Kirkleson was happy about the guests. The house frequently had guests, so it was routine for him, even if they probably smelled very strange to him. 

And for the rest of the time, they tried to distract themselves from their fears by telling stories about their pasts, sharing Lesley and Susan’s photos from their trip to space with Molly, and enjoying things like the sun streaming in through the windows in the morning while eating breakfast.

Molly and Manifold carefully examined every meal using Manifold’s nanites to analyze the chemical compositions, and nixed any ingredients that were poisonous to Molly, or removed them from her dish before she ate them. There were a few. But everyone was used to this kind of behavior from Susan, and she had to smile at the ritual. She felt she understood it.

And they studiously stayed away from the news, whether from official sources or from the darkest corners of the internet. It would have been good to be aware of developments and potential dangers. But they just couldn’t bear looking.

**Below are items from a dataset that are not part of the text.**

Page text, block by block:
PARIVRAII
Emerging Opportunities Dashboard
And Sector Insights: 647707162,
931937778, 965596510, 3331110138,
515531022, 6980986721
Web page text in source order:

Phage kept giving updates on how far the ripples of their actions had reached, and asked Berg permission to mitigate the effects. And each time it did that, none of them wanted to read or hear anything further about it. It was too overwhelming. Sometimes Berg gave permission for intervention. Sometimes they didn’t. Usually they did, though. Very grumpily.

These ripples included actions that other countries were taking. It was now known that this country was harboring an alien from outer space with advanced technology, and the international community was literally taking up arms about it. Those countries that were capable of it, at least. Those that weren’t, or communities of people whose land were occupied by countries they didn’t agree to, also found ways of speaking up.

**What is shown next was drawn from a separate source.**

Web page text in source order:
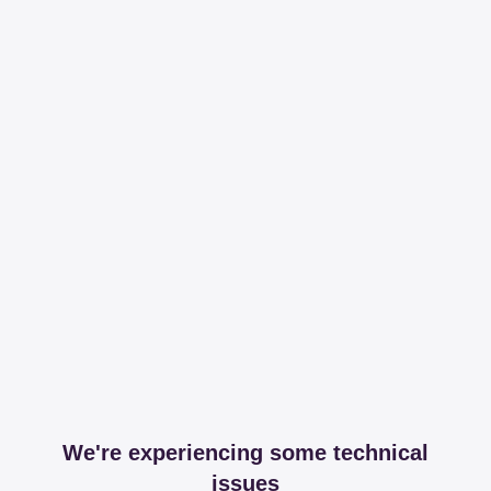
We're experiencing some technical
issues

“This is your lesson,” Berg would say, every time Phage would mention something that could come back to them directly or indirectly. “And when you leave, these ripples will continue unabated.”

“I know,” Phage would reply, every time. “I do not actually need to learn this lesson. I am this lesson, but I will leave.”

Eventually, Berg said, “Perhaps you need to learn yourself.”

Susan wanted to grab Berg by the shoulders and shout, “This is why we can’t leave entirely! We can’t let this planet self-destruct over this! There are people here who do not deserve it! How can you, one person, turn away the power that could stop global climate change?” But she couldn’t figure out how to make that work out.

She kept going over that interaction in her mind, and all its possible permutations. But she knew Berg too well, and also herself, and she didn’t want to suffer the rift that would put between them. Not when she herself was about to leave, possibly forever.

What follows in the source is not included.